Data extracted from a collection
=== Section Start ===
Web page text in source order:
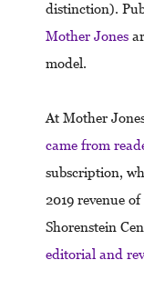
distinction).
Mother Jones
model.
At Mother
came from
subscription,
2019 revenue
Shorenstein
editorial and
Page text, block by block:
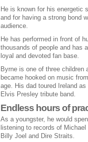
He is known for his energetic
and for having a strong bond
audience.
He has performed in front of
thousands of people and has
loyal and devoted fan base.
Byrne is one of three children
became hooked on music
age. His dad toured Ireland as
Elvis Presley tribute band.
Endless hours of
As a youngster, he would
listening to records of
Billy Joel and Dire Straits.
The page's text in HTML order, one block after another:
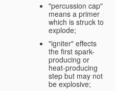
=== Section End ===
Exercise goal: Exactly reproduce each entry, but drop the pictures.

Solved problem:
Web page text in source order:
distinction).
Mother Jones
model.
At Mother
came from
subscription,
2019 revenue
Shorenstein
editorial and
Page text, block by block:
He is known for his energetic
and for having a strong bond
audience.
He has performed in front of
thousands of people and has
loyal and devoted fan base.
Byrne is one of three children
became hooked on music
age. His dad toured Ireland as
Elvis Presley tribute band.
Endless hours of
As a youngster, he would
listening to records of
Billy Joel and Dire Straits.
The page's text in HTML order, one block after another:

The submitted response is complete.